Anyway, easy and quick enough to brute force it for part 1.

int sum = 0;
foreach (var bank in batteries)
{
    int maxJoltage = 0;
    for (int i = 0; i < bank.Count - 1; i++)
    {
        for (int j = i + 1; j < bank.Count; j++)
        {
            int joltage = (bank[i] * 10) + bank[j];
            maxJoltage = Math.Max(maxJoltage, joltage);
        }
    }

    sum += maxJoltage;
}

Ha. Here's the first real tricky bit. I don't think this one can easily be brute forced, not with how many permutations there could be. I think some cleverer thinking might be necessary.
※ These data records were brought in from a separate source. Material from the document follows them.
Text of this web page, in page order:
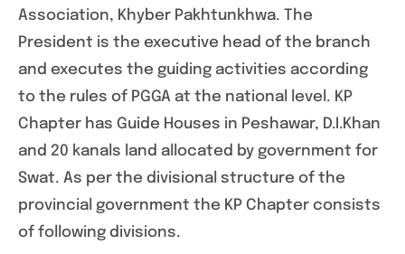
Association, Khyber Pakhtunkhwa. The
President is the executive head of the branch
and executes the guiding activities according
to the rules of PGGA at the national level. KP
Chapter has Guide Houses in Peshawar, D.I.Khan
and 20 kanals land allocated by government for
Swat. As per the divisional structure of the
provincial government the KP Chapter consists
of following divisions.
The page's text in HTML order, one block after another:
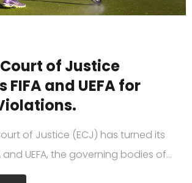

My first thought:

1. Only consider the first L-N digits, where N is the remaining digits besides the current one (so 11 initially)
2. Find the biggest digits, D, starting with 9
3. Recurse with the remaining digits and N-1
4. If there's no valid joltage with D, D-- and try again

private static long FindLargest(int[] bank, int start, int remaining)
{
    if (remaining == 1)
    {
        return bank.Skip(start).Max();
    }

    long largest = 0;
    int digit = 10;

    while (largest == 0 && --digit > 0)
    {
        for (int i = start; i < bank.Length - remaining + 1; i++)
        {
            if (bank[i] == digit)
            {
                largest = Math.Max(FindLargest(bank, i + 1, remaining - 1), largest);
            }
        }
    }

    return largest + (digit * (long)Math.Pow(10, remaining - 1));
}

Despite how recursive it get, it goes surprisingly fast because it's limited to only a few to look at in the first place, and specifically targetting the larger digits, essentially pruning a lot of dead branches.

It did take me a while to figure out an off-by-one errrr in the main for loop though.